#### YOUR INSTRUCTIONS:
For this exercise, reproduce only the lines from the one holding "Palestine as a possible haven, because of" through the final line of the data below, exactly, and omit pictures.

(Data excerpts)

********

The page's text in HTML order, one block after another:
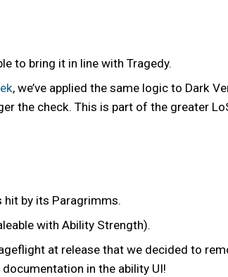
to bring it in line with Tragedy.
, we’ve applied the same logic to Dark
the check. This is part of the greater
hit by its Paragrimms.
with Ability Strength).
at release that we decided to
in the ability UI!
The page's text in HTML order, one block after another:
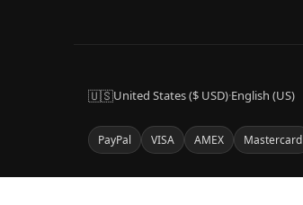
🇺🇸United States ($ USD)·English (US)
PayPal VISA AMEX Mastercard
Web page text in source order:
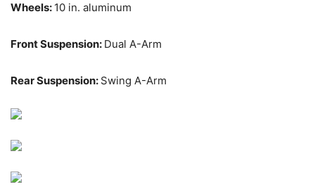
Wheels: 10 in. aluminum
Front Suspension: Dual A-Arm
Rear Suspension: Swing A-Arm
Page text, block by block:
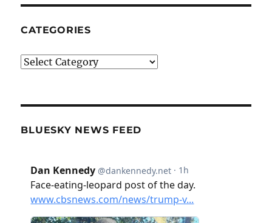
CATEGORIES
Categories
BLUESKY NEWS FEED
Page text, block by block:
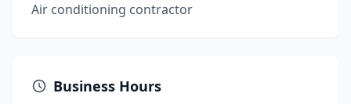
Air conditioning contractor
Business Hours
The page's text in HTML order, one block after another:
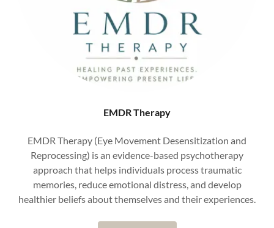
EMDR Therapy
EMDR Therapy (Eye Movement Desensitization and
Reprocessing) is an evidence-based psychotherapy
approach that helps individuals process traumatic
memories, reduce emotional distress, and develop
healthier beliefs about themselves and their experiences.
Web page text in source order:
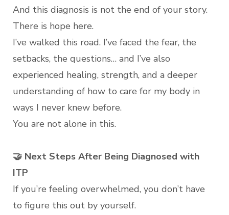
And this diagnosis is not the end of your story.
There is hope here.
I’ve walked this road. I’ve faced the fear, the
setbacks, the questions… and I’ve also
experienced healing, strength, and a deeper
understanding of how to care for my body in
ways I never knew before.
You are not alone in this.
🤝 Next Steps After Being Diagnosed with
ITP
If you’re feeling overwhelmed, you don’t have
to figure this out by yourself.
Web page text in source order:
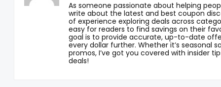
As someone passionate about helping
write about the latest and best coupon
of experience exploring deals across
easy for readers to find savings on their
goal is to provide accurate, up-to-date
every dollar further. Whether it’s seasonal
promos, I’ve got you covered with insider
deals!
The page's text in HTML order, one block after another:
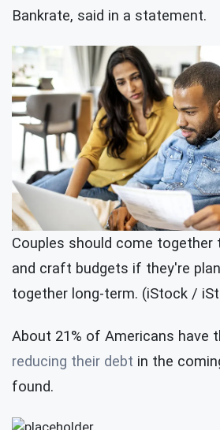
Bankrate, said in a statement.
Couples should come together
and craft budgets if they're
together long-term. (iStock /
About 21% of Americans have
reducing their debt in the
found.
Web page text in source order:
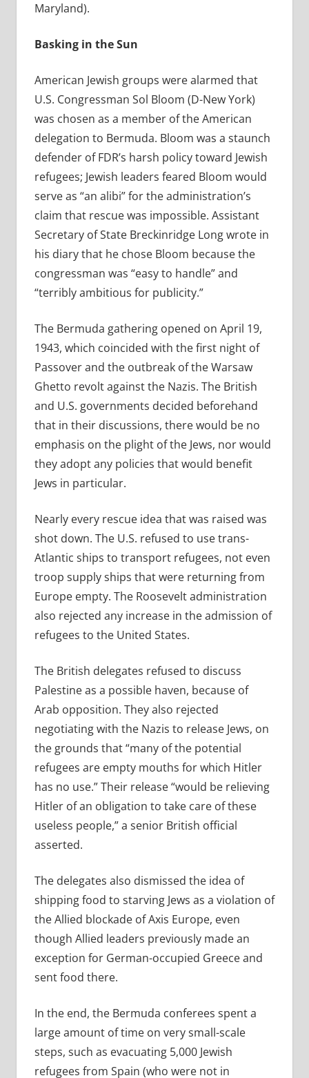
Maryland).
Basking in the Sun
American Jewish groups were alarmed that
U.S. Congressman Sol Bloom (D-New York)
was chosen as a member of the American
delegation to Bermuda. Bloom was a staunch
defender of FDR’s harsh policy toward Jewish
refugees; Jewish leaders feared Bloom would
serve as “an alibi” for the administration’s
claim that rescue was impossible. Assistant
Secretary of State Breckinridge Long wrote in
his diary that he chose Bloom because the
congressman was “easy to handle” and
“terribly ambitious for publicity.”
The Bermuda gathering opened on April 19,
1943, which coincided with the first night of
Passover and the outbreak of the Warsaw
Ghetto revolt against the Nazis. The British
and U.S. governments decided beforehand
that in their discussions, there would be no
emphasis on the plight of the Jews, nor would
they adopt any policies that would benefit
Jews in particular.
Nearly every rescue idea that was raised was
shot down. The U.S. refused to use trans-
Atlantic ships to transport refugees, not even
troop supply ships that were returning from
Europe empty. The Roosevelt administration
also rejected any increase in the admission of
refugees to the United States.
The British delegates refused to discuss
Palestine as a possible haven, because of
Arab opposition. They also rejected
negotiating with the Nazis to release Jews, on
the grounds that “many of the potential
refugees are empty mouths for which Hitler
has no use.” Their release “would be relieving
Hitler of an obligation to take care of these
useless people,” a senior British official
asserted.
The delegates also dismissed the idea of
shipping food to starving Jews as a violation of
the Allied blockade of Axis Europe, even
though Allied leaders previously made an
exception for German-occupied Greece and
sent food there.
In the end, the Bermuda conferees spent a
large amount of time on very small-scale
steps, such as evacuating 5,000 Jewish
refugees from Spain (who were not in
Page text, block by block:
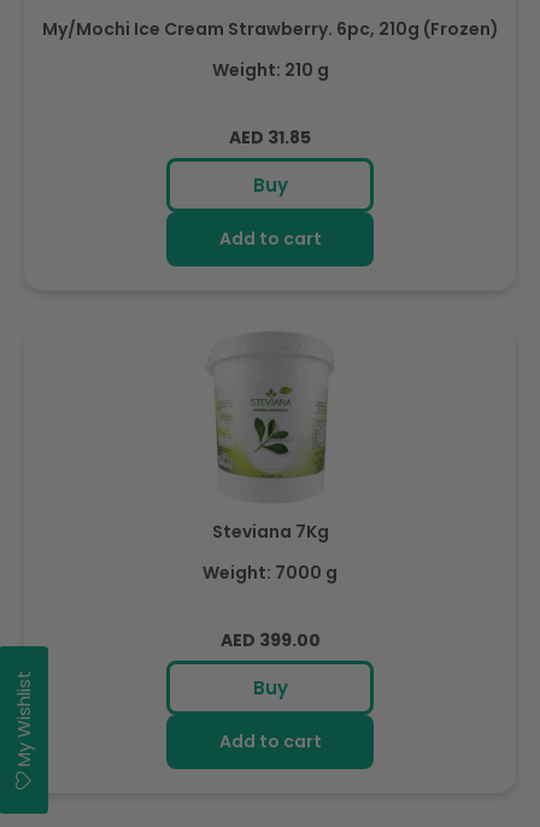
My/Mochi Ice Cream Strawberry. 6pc, 210g (Frozen)
Weight: 210 g
Regular
price
AED 31.85
Buy
Add to cart
Steviana 7Kg
Weight: 7000 g
Regular
price
AED 399.00
Buy
Add to cart
My Wishlist
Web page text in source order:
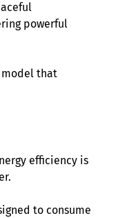
powerful
model that
efficiency is
to consume
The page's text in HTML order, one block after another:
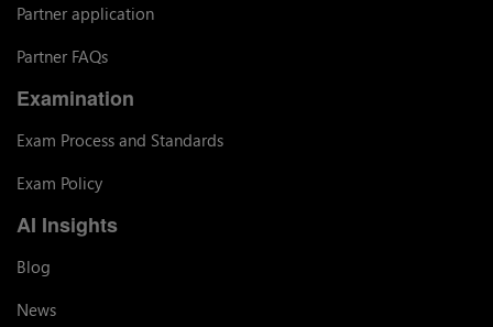
Partner application
Partner FAQs
Examination
Exam Process and Standards
Exam Policy
AI Insights
Blog
News

********

#### SOLUTION:
Palestine as a possible haven, because of
Arab opposition. They also rejected
negotiating with the Nazis to release Jews, on
the grounds that “many of the potential
refugees are empty mouths for which Hitler
has no use.” Their release “would be relieving
Hitler of an obligation to take care of these
useless people,” a senior British official
asserted.
The delegates also dismissed the idea of
shipping food to starving Jews as a violation of
the Allied blockade of Axis Europe, even
though Allied leaders previously made an
exception for German-occupied Greece and
sent food there.
In the end, the Bermuda conferees spent a
large amount of time on very small-scale
steps, such as evacuating 5,000 Jewish
refugees from Spain (who were not in
Page text, block by block:
My/Mochi Ice Cream Strawberry. 6pc, 210g (Frozen)
Weight: 210 g
Regular
price
AED 31.85
Buy
Add to cart
Steviana 7Kg
Weight: 7000 g
Regular
price
AED 399.00
Buy
Add to cart
My Wishlist
Web page text in source order:
powerful
model that
efficiency is
to consume
The page's text in HTML order, one block after another:
Partner application
Partner FAQs
Examination
Exam Process and Standards
Exam Policy
AI Insights
Blog
News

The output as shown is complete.